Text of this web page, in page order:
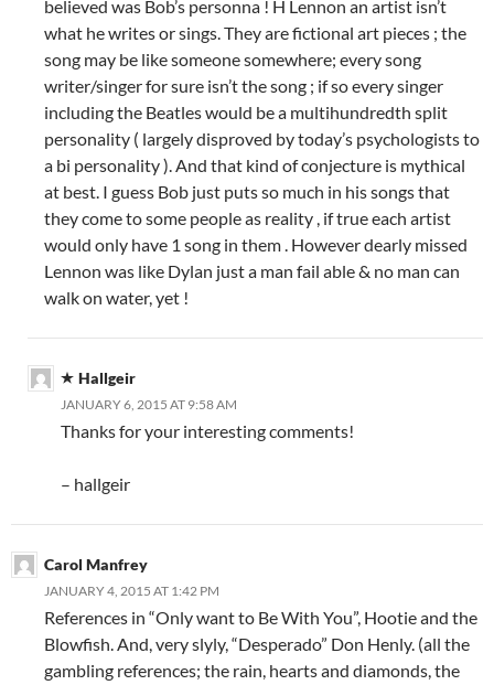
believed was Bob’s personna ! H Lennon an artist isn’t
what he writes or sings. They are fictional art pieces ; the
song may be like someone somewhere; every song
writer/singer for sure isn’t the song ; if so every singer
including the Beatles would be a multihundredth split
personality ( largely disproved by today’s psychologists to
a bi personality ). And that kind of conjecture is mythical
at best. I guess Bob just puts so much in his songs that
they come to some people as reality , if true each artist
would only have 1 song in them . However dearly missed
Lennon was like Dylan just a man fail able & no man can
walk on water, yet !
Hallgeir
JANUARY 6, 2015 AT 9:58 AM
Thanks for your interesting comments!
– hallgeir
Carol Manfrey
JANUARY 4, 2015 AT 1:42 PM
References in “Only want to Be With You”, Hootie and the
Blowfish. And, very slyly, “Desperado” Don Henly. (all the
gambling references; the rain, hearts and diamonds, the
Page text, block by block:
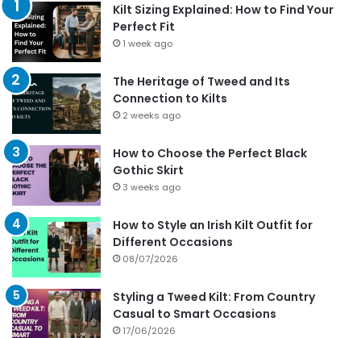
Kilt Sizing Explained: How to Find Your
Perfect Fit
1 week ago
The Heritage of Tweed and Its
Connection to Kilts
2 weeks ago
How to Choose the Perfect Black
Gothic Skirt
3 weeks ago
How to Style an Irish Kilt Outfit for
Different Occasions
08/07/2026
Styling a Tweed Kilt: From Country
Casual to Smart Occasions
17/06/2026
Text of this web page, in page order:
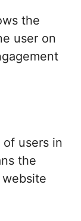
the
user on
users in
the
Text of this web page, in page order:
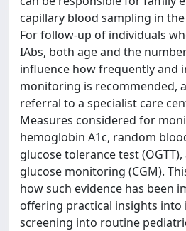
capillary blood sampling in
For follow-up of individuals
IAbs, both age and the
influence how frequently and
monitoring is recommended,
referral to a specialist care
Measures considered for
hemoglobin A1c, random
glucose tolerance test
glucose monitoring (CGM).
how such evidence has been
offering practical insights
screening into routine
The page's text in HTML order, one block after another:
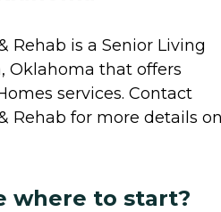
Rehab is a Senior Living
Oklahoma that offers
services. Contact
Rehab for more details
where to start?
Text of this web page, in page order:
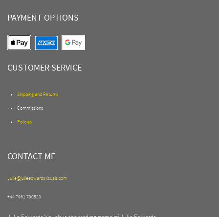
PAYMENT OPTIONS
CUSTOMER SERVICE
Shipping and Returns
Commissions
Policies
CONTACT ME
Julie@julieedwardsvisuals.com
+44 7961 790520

--------------------------------------------------

**Required work:**
Your copy should match the records above word for word, but without images.

**Exercise result:**
Text of this web page, in page order:
believed was Bob’s personna ! H Lennon an artist isn’t
what he writes or sings. They are fictional art pieces ; the
song may be like someone somewhere; every song
writer/singer for sure isn’t the song ; if so every singer
including the Beatles would be a multihundredth split
personality ( largely disproved by today’s psychologists to
a bi personality ). And that kind of conjecture is mythical
at best. I guess Bob just puts so much in his songs that
they come to some people as reality , if true each artist
would only have 1 song in them . However dearly missed
Lennon was like Dylan just a man fail able & no man can
walk on water, yet !
Hallgeir
JANUARY 6, 2015 AT 9:58 AM
Thanks for your interesting comments!
– hallgeir
Carol Manfrey
JANUARY 4, 2015 AT 1:42 PM
References in “Only want to Be With You”, Hootie and the
Blowfish. And, very slyly, “Desperado” Don Henly. (all the
gambling references; the rain, hearts and diamonds, the
Page text, block by block:
Kilt Sizing Explained: How to Find Your
Perfect Fit
1 week ago
The Heritage of Tweed and Its
Connection to Kilts
2 weeks ago
How to Choose the Perfect Black
Gothic Skirt
3 weeks ago
How to Style an Irish Kilt Outfit for
Different Occasions
08/07/2026
Styling a Tweed Kilt: From Country
Casual to Smart Occasions
17/06/2026
Text of this web page, in page order:
the
user on
users in
the
Text of this web page, in page order:
capillary blood sampling in
For follow-up of individuals
IAbs, both age and the
influence how frequently and
monitoring is recommended,
referral to a specialist care
Measures considered for
hemoglobin A1c, random
glucose tolerance test
glucose monitoring (CGM).
how such evidence has been
offering practical insights
screening into routine
The page's text in HTML order, one block after another:
Rehab is a Senior Living
Oklahoma that offers
services. Contact
Rehab for more details
where to start?
Text of this web page, in page order:
PAYMENT OPTIONS
CUSTOMER SERVICE
Shipping and Returns
Commissions
Policies
CONTACT ME
Julie@julieedwardsvisuals.com
+44 7961 790520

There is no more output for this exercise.